Jornal do Brasil

Segunda-feira, 24 de Novembro de 2014

País

PM de Goiás admite reservistas das Forças Armadas para reforçar patrulhamento

Agência Brasil

A partir de hoje (4), o policiamento ostensivo das ruas de Goiânia conta com o reforço de 568 reservistas das Forças Armadas. Selecionados por meio do Serviço de Interesse Militar Voluntário Estadual (Simve) e contratados em caráter temporário, os chamados soldados voluntários se somam a 1,3 mil jovens que já estão atuando sob a supervisão de praças e oficiais da Polícia Militar (PM) de Goiás.

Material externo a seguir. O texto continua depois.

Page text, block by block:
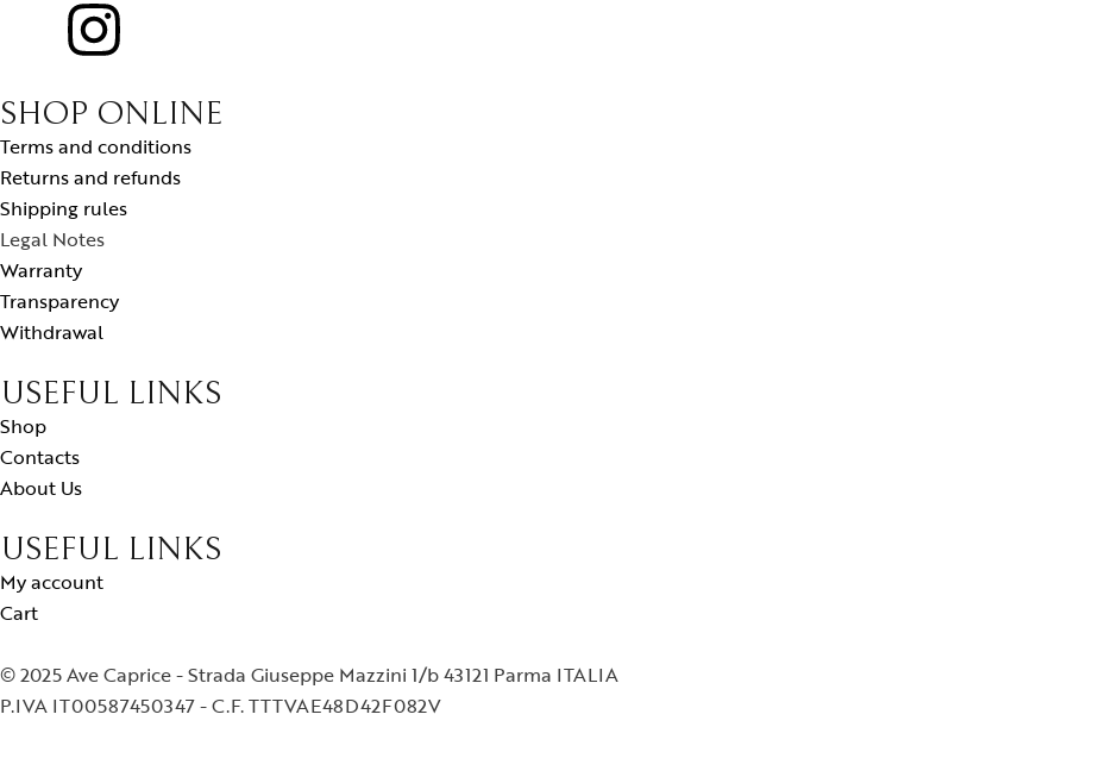
SHOP ONLINE
Terms and conditions
Returns and refunds
Shipping rules
Legal Notes
Warranty
Transparency
Withdrawal
USEFUL LINKS
Shop
Contacts
About Us
USEFUL LINKS
My account
Cart
© 2025 Ave Caprice - Strada Giuseppe Mazzini 1/b 43121 Parma ITALIA
P.IVA IT00587450347 - C.F. TTTVAE48D42F082V

No dia 16 de maio, o secretário de Segurança Pública, Joaquim Mesquita, descreveu o Simve como um “projeto de cidadania”. Egressos das Forças Armadas, sobretudo do Exército, os jovens são selecionados por meio de um processo que inclui prova escrita, teste de aptidão física, avaliação médica e psicológica, investigação social da vida pregressa e apresentação de títulos. Depois de admitidos, eles são contratados em caráter temporário pela PM e submetidos a um curso de formação de três meses.

Ainda durante o curso de formação, o voluntário recebe bolsa no valor de R$ 939,33 mensais. Concluído o curso teórico, já na condição de soldado de 3ª classe, ele passa a receber R$ 1.341,90. O contrato de serviço é válido por 12 meses, mas pode ser renovado, desde que o interessado comprove estar matriculado em um curso universitário.

Hoje, ao concluir o curso de formação, um policial militar goiano admitido pelo sistema tradicional é incorporado na condição de soldado de 1ª classe e recebe R$ 3.602,52. Além disso, o curso tradicional para os policiais efetivos é feito em cerca de dez meses, mas pode demorar mais.

O Ministério Público de Goiás questiona a constitucionalidade do Simve desde o ano passado. Em dezembro, o procurador-geral Alexandre Eduardo Felipe Tocantins ajuizou ação civil pública na Vara da Fazenda Pública de Goiânia pedindo o desligamento de todos os voluntários admitidos e a imediata contratação dos candidatos aprovados no último concurso público da PM, realizado em 2012 para admissão de soldados e cadetes.

"O pessoal do Simve vem trabalhando na ronda ostensiva, portando armas de fogo, exercendo o poder de polícia, o que, além de usurpar atribuições constitucionais da PM, é vedado legalmente", diz o procurador na ação civil. Ele considera os "critérios de admissão absolutamente inconstitucionais" e cita a exigência de o candidato ser reservista das Forças Armadas e ter residência no estado de Goiás como, "requisitos violadores do princípio da isonomia".

O Tribunal de Justiça de Goiás chegou a conceder liminar favorável ao MP, mas recuou em fevereiro deste ano, quando suspendeu a liminar por entender que as contratações temporárias são necessárias. Hoje, durante a cerimônia de incorporação dos novos voluntários, o secretário Mesquita informou que, nos próximos dias, 800 integrantes da próxima turma do Simve serão convocados para o início da preparação teórica, somando assim cerca de 2,6 mil voluntários.

De acordo com o Mapa da Violência 2014, divulgado em julho deste ano, pelo menos 739 pessoas foram assassinadas em 2012 na capital goiana. De acordo com esse relatório, Goiânia ocupa a 11ª posição entre as capitais brasileiras segundo o número de homicídios registrados no período. Na análise do crescimento da taxa de homicídios entre 2002, quando o Mapa da Violência registrou 430 homicídios, e 2012, Goiânia aparece em oitavo lugar com um aumento de 71,9%.